There was potential for Allen to turn this into a comedy, or at least a drama with a number of comedic elements. Instead, he goes directly for the heart of things. One of the most interesting choices, an unusual one in general and particularly for a director with such a dedicated love of jazz, is that Interiors has no soundtrack except for a single scene near the end. Where moments could be turned to comedy, Allen instead keeps us focused on the drama of a family dealing with a sudden change and the boiling emotions that come from this.
Interiors is a very smart film because it is smart emotionally. I’ve been through a parental divorce and remarriage as an adult, and a great deal of what Allen shows here is similar in a lot of ways to what I experienced as an adult child of divorce. I’m not going to go into a great amount of detail here. I’m just going to say that I understood the emotional reality of all three of the daughters even if I can’t express those in actual words. I doubt the characters could, either.
Another smart move here is the deglamorization of virtually all of the characters. Flyn is presented to us as an actress who trades almost entirely on her looks, but here she is presented as not unattractive but hardly as what we’ve been led to believe. Diane Keaton, who the year before was achingly desirable in Annie Hall looks weathered and worn here. Joey, living so much in the shadow of her mother, is pinched and small. In fact, only Sam Waterston’s Mike and Maureen Stapleton’s Pearl are characters who present something other than their rawest surface emotions.
The title comes from Eve’s career as an interior decorator, but the real connection to the rest of the film’s story doesn’t come until the end. When Arthur and Pearl are married in a small ceremony, Eve eventually arrives. Joey speaks with her and brings up those perfectly scripted rooms, interiors that left no room for any emotion. It’s maybe a long way to go for a title, but it works beautifully.

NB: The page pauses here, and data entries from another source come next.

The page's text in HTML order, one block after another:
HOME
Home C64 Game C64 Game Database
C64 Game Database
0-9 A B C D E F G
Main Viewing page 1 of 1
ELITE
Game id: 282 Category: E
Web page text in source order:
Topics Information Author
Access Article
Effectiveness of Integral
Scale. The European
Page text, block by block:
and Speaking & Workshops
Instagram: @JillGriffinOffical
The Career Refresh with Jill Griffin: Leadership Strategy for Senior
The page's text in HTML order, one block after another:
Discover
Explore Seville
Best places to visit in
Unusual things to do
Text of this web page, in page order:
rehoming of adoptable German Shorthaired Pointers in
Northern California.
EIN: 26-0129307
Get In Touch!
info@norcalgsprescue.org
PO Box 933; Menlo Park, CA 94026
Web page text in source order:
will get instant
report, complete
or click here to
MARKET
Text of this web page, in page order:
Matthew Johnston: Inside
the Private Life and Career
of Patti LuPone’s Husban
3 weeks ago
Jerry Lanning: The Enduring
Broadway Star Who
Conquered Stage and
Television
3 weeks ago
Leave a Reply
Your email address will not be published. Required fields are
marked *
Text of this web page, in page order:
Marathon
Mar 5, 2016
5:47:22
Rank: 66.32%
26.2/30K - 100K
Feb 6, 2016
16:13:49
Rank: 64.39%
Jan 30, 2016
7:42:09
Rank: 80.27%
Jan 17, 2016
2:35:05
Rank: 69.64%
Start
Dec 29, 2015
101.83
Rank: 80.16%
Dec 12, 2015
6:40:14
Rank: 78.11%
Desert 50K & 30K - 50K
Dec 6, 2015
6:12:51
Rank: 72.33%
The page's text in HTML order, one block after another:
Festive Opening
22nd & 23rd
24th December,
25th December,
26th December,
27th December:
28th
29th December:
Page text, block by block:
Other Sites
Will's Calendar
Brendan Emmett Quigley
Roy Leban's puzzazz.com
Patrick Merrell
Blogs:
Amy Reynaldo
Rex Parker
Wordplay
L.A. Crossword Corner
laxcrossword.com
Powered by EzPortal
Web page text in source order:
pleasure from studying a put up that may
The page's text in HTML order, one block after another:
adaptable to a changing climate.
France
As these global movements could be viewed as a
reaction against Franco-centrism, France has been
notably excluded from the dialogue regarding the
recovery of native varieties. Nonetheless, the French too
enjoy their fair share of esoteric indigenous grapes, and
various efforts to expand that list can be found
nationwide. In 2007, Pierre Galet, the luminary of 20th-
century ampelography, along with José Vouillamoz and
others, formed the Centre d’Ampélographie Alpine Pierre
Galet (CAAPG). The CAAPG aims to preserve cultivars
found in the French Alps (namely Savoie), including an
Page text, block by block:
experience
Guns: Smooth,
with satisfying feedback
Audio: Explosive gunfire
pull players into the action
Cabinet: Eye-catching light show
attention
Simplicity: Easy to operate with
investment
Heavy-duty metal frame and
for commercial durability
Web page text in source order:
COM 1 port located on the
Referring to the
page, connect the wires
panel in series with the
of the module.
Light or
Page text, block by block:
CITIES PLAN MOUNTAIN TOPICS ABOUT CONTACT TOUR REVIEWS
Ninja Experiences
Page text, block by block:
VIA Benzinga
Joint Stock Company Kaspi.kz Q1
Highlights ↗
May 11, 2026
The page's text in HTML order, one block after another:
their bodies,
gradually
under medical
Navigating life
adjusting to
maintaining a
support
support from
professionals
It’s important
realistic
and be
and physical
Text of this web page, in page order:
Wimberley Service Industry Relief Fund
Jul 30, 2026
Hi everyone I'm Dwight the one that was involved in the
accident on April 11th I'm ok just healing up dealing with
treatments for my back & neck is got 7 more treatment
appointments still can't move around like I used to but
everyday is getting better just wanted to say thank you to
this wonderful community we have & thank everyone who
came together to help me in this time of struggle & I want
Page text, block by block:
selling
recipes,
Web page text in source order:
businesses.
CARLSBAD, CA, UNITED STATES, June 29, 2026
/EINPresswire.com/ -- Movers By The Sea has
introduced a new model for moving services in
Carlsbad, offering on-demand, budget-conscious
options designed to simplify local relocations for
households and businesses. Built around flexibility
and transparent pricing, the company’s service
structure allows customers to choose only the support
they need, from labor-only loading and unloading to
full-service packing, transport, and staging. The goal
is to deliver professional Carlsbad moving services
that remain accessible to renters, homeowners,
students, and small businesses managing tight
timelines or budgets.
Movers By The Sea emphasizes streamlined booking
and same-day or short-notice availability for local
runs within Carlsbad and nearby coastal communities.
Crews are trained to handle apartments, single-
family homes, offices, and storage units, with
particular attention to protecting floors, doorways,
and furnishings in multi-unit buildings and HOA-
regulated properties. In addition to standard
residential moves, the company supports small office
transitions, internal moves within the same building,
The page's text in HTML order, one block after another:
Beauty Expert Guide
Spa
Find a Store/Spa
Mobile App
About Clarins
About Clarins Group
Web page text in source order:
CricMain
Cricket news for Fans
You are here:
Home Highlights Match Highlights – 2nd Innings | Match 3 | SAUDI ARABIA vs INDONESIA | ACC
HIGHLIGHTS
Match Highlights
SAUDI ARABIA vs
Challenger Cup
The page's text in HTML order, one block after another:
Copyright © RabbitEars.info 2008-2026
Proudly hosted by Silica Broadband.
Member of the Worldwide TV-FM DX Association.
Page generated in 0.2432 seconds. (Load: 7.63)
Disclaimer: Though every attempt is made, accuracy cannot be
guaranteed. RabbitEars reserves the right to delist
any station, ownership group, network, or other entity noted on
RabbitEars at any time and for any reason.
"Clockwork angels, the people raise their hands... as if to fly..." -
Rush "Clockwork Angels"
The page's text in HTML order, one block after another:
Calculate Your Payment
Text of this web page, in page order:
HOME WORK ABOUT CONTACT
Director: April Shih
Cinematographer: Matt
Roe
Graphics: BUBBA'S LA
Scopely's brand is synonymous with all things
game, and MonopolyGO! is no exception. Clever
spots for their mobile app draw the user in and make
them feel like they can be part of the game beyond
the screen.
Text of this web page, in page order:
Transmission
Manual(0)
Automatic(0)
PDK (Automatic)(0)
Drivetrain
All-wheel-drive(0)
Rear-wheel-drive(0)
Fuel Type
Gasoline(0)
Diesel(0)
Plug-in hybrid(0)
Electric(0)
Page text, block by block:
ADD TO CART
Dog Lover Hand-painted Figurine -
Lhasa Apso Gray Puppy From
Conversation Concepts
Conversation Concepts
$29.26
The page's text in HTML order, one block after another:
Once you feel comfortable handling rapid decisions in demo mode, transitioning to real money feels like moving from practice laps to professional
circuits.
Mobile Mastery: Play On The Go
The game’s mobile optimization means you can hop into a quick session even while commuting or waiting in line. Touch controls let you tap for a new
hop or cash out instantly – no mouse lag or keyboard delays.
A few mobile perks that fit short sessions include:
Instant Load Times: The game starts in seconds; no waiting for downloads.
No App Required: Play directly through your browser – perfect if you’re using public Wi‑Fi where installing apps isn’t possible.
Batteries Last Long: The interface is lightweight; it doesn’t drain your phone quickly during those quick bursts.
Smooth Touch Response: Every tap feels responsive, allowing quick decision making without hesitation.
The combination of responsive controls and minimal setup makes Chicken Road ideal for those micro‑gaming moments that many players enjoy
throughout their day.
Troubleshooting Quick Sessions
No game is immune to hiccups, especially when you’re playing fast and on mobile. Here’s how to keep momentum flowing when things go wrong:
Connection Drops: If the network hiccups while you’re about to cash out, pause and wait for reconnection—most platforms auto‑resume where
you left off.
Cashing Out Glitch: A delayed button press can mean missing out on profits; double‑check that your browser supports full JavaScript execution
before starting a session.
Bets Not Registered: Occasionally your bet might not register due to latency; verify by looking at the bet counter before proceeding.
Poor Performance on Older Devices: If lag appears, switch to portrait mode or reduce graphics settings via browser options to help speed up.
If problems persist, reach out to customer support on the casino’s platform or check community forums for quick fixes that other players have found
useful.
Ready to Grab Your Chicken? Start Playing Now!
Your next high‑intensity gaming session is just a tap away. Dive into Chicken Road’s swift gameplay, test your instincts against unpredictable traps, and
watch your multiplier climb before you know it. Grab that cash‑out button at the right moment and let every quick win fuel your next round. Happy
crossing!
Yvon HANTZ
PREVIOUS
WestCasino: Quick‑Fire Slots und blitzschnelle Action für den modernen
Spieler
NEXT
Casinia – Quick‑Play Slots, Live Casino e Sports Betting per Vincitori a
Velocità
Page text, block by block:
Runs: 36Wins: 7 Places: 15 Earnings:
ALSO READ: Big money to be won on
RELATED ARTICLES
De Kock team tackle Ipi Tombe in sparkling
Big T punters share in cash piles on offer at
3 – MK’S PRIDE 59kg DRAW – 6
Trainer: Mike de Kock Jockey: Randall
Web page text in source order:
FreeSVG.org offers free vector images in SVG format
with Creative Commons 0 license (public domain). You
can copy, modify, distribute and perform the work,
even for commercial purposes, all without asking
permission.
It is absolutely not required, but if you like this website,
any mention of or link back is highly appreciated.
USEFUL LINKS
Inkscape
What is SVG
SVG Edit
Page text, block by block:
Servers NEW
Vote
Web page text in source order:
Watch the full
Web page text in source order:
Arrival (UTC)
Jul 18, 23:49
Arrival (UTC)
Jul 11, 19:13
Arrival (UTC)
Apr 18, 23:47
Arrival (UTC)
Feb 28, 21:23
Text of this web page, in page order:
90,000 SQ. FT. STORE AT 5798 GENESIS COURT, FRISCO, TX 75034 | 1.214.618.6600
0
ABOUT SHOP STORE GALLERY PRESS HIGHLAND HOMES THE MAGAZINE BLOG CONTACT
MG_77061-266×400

If there’s a down here, it’s that there is nothing uplifting or nice or even fun about Interiors. It’s pure and raw emotion all the way through. It’s like an open wound and virtually everyone is existing in those emotions right on the surface where everything is sensitive and painful. It’s the accuracy that is most impressive to me; watching the three daughters watch their father dance with his new wife is a film moment I won’t soon forget because I’ve been there and because the looks on their faces is exactly how it felt in that moment.
Why to watch Alice: Because Woody Allen writes good scripts.
Why not to watch: Almost everyone in this film is hateful.
Why to watch Interiors: This is what Woody Allen should be.
Why not to watch: If you’re expecting comedy, you’re not going to find it.